▶
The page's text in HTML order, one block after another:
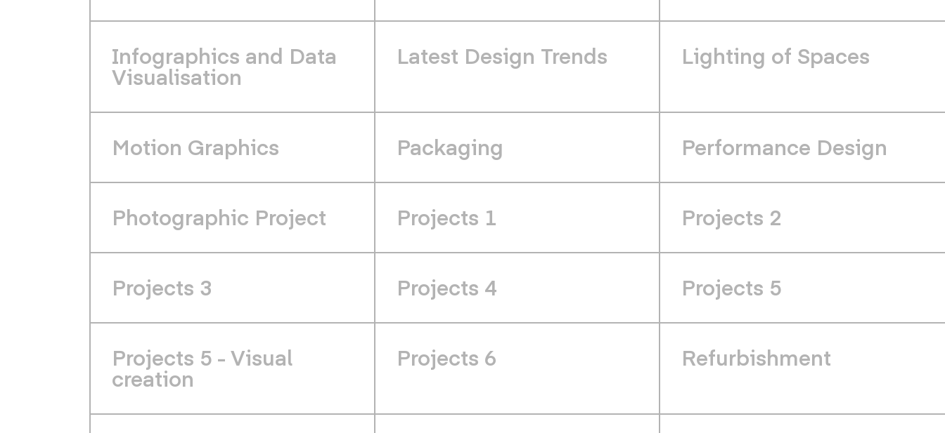
Infographics and Data
Visualisation
Latest Design Trends Lighting of Spaces
Motion Graphics Packaging Performance Design
Photographic Project Projects 1 Projects 2
Projects 3 Projects 4 Projects 5
Projects 5 - Visual
creation
Projects 6 Refurbishment
◀
▶ What to work on: Could you output the entire listing verbatim while omitting its pictures?

▶ Response for this exercise:
The page's text in HTML order, one block after another:
Infographics and Data
Visualisation
Latest Design Trends Lighting of Spaces
Motion Graphics Packaging Performance Design
Photographic Project Projects 1 Projects 2
Projects 3 Projects 4 Projects 5
Projects 5 - Visual
creation
Projects 6 Refurbishment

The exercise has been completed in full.